第39話「ツン崎さんは暁に死す(後編)」

 さてさて、中には猫がたくさんいてツン崎さんもその魅力に神経が侵されていた。


「にゃーん……にゃーん……にゃーご! にゃーん!」


 彼女が猫を呼び寄せようと試みている最中に店の人にカフェの過ごし方について教わった。それから「来てくれないよー」と残念がる彼女にアドバイスだ。


「まぁ、ちょっと……待ってようよ。落ち着いたら、来るんじゃないかな?」

「そっか。う、うん……」

「まずは一息つこう。焦っていても、猫は来てくれないよ」


 ツン崎さんと向かい合う形で席に座る。最近、食堂で見た時のツン崎さんもいいけれど、今も大人で魅力的に感じる。

 僕が今、抱いている感情って何だろう? カフェラテ子さんに持っているものとは違うんだよな。

 そんなことを考えていると、突然彼女が僕のことを語り始めた。


「まさか、アンタとこんなことをする日が来るとはね。夢にも思ってなかったわ」

「それは自分もだよ。お隣さんだけの存在。同じ大学には通ってるけど、学部も違ったから、ちょっと挨拶するだけだと思ってたし。隣人として迷惑ばっか掛けてたからさ」

「でも、それってちょっと不器用なだけでしょ?」

「えっ?」


 彼女が何だか柔らかい物腰で話そうとしているから、少し驚いた。手をテーブルの上に置いて、次の言葉を待つ。
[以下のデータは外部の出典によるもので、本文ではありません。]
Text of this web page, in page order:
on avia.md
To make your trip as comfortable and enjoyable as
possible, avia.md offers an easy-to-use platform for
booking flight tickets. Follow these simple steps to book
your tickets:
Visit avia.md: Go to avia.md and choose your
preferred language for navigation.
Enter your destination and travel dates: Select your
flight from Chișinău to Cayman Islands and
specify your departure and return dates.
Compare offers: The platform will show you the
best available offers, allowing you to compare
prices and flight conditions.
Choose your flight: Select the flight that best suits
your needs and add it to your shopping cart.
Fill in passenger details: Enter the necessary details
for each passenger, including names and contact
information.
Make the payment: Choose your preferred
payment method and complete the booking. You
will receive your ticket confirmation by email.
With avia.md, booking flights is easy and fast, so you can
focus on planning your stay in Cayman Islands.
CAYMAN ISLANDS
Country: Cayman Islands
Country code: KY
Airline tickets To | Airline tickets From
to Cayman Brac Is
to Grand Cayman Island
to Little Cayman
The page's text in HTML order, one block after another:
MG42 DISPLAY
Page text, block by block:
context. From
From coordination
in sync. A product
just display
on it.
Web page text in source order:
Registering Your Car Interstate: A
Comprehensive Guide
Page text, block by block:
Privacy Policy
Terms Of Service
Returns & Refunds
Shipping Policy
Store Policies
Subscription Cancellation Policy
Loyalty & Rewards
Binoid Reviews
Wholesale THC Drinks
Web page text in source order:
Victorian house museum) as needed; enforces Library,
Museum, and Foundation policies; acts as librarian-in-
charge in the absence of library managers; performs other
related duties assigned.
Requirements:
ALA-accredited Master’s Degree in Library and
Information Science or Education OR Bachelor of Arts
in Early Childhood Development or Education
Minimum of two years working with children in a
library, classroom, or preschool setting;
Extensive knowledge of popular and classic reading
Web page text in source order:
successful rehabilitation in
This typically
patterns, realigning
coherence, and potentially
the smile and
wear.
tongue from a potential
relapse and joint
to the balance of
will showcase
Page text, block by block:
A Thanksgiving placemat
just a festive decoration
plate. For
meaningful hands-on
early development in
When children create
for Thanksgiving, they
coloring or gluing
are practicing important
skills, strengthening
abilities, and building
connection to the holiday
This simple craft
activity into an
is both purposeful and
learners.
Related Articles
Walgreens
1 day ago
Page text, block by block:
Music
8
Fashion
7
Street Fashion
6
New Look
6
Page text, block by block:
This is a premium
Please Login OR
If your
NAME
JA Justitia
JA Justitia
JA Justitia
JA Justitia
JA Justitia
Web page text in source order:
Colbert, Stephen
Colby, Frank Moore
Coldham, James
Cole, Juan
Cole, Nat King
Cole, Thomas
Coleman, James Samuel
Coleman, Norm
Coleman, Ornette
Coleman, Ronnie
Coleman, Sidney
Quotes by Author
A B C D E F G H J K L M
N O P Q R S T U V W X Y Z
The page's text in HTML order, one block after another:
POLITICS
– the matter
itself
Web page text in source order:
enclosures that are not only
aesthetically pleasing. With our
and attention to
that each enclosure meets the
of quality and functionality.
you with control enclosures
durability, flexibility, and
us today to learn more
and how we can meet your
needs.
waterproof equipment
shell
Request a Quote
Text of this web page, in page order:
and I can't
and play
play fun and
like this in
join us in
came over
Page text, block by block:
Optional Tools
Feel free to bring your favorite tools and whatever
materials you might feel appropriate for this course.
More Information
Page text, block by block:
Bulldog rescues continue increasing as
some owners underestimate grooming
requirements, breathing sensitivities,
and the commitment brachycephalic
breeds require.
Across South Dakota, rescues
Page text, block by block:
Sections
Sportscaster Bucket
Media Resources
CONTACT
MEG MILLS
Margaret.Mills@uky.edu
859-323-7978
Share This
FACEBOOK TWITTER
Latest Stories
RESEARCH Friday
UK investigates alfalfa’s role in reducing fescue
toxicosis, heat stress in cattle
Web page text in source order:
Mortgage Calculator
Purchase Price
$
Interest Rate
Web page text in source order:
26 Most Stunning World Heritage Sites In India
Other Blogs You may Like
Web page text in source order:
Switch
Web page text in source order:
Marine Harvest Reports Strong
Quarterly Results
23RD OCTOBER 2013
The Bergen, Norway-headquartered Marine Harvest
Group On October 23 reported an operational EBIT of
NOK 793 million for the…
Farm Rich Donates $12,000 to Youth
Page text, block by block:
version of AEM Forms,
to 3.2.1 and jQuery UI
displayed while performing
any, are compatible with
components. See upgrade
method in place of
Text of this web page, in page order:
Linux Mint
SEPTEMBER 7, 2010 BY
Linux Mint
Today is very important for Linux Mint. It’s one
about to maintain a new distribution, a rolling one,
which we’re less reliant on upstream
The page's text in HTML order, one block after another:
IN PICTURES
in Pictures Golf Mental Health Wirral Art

「不器用で迷惑を掛けちゃうけど、本当は何とか人を助けたいだけってことは分かってるからさ。それが時々、不快になるかもしれないけど……お互い様と言うか、まぁ、ワタシの方が迷惑掛けてるのかな?」

「いや、ツン崎さんに迷惑を掛けられたって思うことはなかったし。助かったと思うことが多いよ。何か、お互い様って言うのはおこがましい位」

「……そう? なら、良かった。でも、少しでも言葉遣いが変だったり、心にくるようだったら教えてよ」

「分かったよ」

「そしたら、もっと厳しく責め立てるから」


 あれ、今言葉遣いが酷かったら、もっと優しく言い直すって発言する場面ではなかったか。雰囲気ではなかったか。
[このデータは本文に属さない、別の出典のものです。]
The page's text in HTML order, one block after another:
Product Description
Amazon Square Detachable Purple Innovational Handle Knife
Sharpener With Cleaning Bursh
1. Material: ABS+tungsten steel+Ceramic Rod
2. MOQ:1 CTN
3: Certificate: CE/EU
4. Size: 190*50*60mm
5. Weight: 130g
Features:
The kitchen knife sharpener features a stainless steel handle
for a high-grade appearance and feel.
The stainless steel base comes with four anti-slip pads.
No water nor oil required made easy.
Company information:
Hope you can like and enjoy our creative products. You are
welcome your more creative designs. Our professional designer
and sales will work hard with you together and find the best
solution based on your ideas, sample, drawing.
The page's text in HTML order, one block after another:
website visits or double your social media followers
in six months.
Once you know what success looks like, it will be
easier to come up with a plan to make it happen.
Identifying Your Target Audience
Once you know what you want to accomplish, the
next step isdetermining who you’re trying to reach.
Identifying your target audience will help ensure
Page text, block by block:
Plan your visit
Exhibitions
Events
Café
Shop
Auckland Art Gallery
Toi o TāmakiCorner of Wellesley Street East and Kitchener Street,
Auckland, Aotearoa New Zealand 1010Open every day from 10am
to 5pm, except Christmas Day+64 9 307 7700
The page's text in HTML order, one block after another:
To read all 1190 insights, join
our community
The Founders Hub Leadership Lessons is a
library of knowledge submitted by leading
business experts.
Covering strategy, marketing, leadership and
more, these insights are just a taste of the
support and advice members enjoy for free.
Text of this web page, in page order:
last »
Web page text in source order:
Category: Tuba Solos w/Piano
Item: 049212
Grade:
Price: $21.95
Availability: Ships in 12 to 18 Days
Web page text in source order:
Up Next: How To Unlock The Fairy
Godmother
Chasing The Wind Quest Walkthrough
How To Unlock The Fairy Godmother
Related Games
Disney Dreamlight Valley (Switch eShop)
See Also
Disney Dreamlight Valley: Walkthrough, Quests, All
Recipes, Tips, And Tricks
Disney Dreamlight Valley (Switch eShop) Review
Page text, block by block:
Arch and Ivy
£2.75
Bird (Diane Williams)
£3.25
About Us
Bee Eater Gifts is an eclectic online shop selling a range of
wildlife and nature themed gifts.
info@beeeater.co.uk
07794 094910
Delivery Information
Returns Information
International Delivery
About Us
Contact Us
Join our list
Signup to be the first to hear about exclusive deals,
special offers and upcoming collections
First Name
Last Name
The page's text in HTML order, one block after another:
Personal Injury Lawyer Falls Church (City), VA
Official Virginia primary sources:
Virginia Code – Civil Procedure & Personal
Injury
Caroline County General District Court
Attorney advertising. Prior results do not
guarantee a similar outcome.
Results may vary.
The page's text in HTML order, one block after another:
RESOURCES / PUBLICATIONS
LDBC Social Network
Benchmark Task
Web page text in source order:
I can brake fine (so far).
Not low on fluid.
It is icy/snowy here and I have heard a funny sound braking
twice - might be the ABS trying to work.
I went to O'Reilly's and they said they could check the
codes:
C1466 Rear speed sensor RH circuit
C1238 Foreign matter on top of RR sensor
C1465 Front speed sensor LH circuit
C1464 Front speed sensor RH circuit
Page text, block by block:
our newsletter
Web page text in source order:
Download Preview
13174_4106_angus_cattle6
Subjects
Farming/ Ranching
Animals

 いや、しかしあまり雰囲気に流されず、芯がしっかりしているところもツン崎さんのいいところであるだろう。僕は笑うことで反応した。


「あはは……さてさて。そろそろ猫も」


 近づいてきているかな、と思ったところでメイド姿の店員さんから「猫にあげてくださいにゃー」とおやつや猫じゃらしを貰った。これで存分に猫を楽しめるってことか。

 ツン崎さんはもう楽しそうに猫の到着を待っている。

 ふりふりしたところに猫が集まると、「いやぁ! きゃわいいー!」と尊い姿を褒めたたえている。スマートフォンを取り出して、何度もシャッターを連打していた。

 そう言えば、ツン崎さんって猫に似ているかもな。芯の強い気分屋。いつもは厳しい姿も見せるけど、時に甘々な状態を見せてくれる。
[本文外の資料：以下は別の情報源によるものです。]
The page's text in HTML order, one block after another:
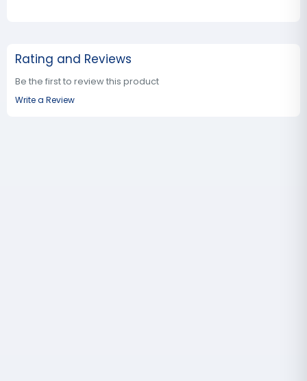
Rating and Reviews
Be the first to review this product
Write a Review
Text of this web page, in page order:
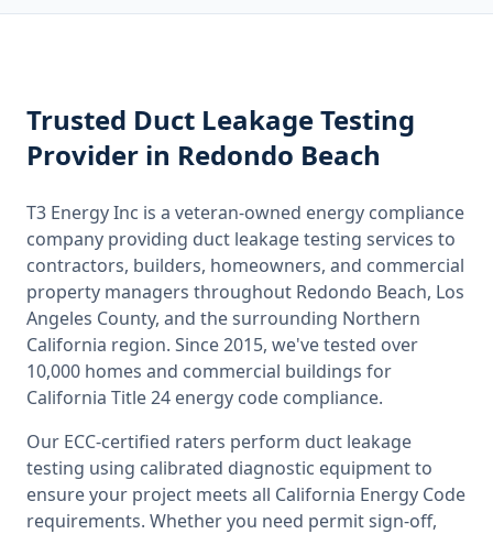
Trusted Duct Leakage Testing
Provider in Redondo Beach
T3 Energy Inc is a veteran-owned energy compliance
company providing duct leakage testing services to
contractors, builders, homeowners, and commercial
property managers throughout Redondo Beach, Los
Angeles County, and the surrounding Northern
California region. Since 2015, we've tested over
10,000 homes and commercial buildings for
California Title 24 energy code compliance.
Our ECC-certified raters perform duct leakage
testing using calibrated diagnostic equipment to
ensure your project meets all California Energy Code
requirements. Whether you need permit sign-off,
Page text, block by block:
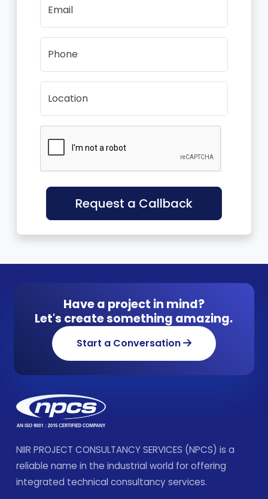
Email
Phone
Location
Request a Callback
Have a project in mind?
Let's create something amazing.
Start a Conversation
NIIR PROJECT CONSULTANCY SERVICES (NPCS) is a
reliable name in the industrial world for offering
integrated technical consultancy services.
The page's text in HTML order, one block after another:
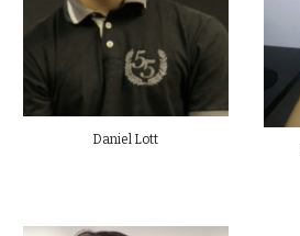
Daniel Lott
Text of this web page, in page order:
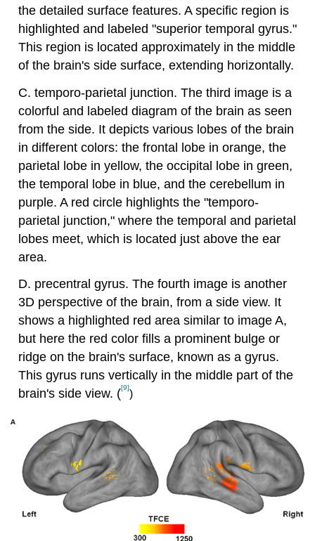
the detailed surface features. A specific region is
highlighted and labeled "superior temporal gyrus."
This region is located approximately in the middle
of the brain's side surface, extending horizontally.
C. temporo-parietal junction. The third image is a
colorful and labeled diagram of the brain as seen
from the side. It depicts various lobes of the brain
in different colors: the frontal lobe in orange, the
parietal lobe in yellow, the occipital lobe in green,
the temporal lobe in blue, and the cerebellum in
purple. A red circle highlights the "temporo-
parietal junction," where the temporal and parietal
lobes meet, which is located just above the ear
area.
D. precentral gyrus. The fourth image is another
3D perspective of the brain, from a side view. It
shows a highlighted red area similar to image A,
but here the red color fills a prominent bulge or
ridge on the brain's surface, known as a gyrus.
This gyrus runs vertically in the middle part of the
brain's side view. ([9]
)
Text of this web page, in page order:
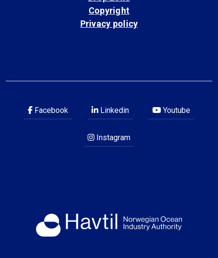
Copyright
Privacy policy
Facebook Linkedin Youtube
Instagram
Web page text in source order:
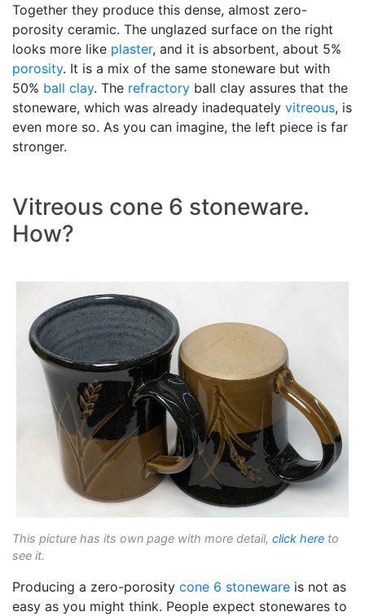
Together they produce this dense, almost zero-
porosity ceramic. The unglazed surface on the right
looks more like plaster, and it is absorbent, about 5%
porosity. It is a mix of the same stoneware but with
50% ball clay. The refractory ball clay assures that the
stoneware, which was already inadequately vitreous, is
even more so. As you can imagine, the left piece is far
stronger.
Vitreous cone 6 stoneware.
How?
This picture has its own page with more detail, click here to
see it.
Producing a zero-porosity cone 6 stoneware is not as
easy as you might think. People expect stonewares to

 少しずつだが、その感覚も癖になってきたかもしれない……いやいや、僕は隣人に対して、どんな感情を抱いているのだろうか。

 彼女のところに猫が来るまでもう少し。

 後ちょっとの努力と言うところで他の女子大生らしき客が「おーい!」と呼んだだけでそちらに走っていってしまった。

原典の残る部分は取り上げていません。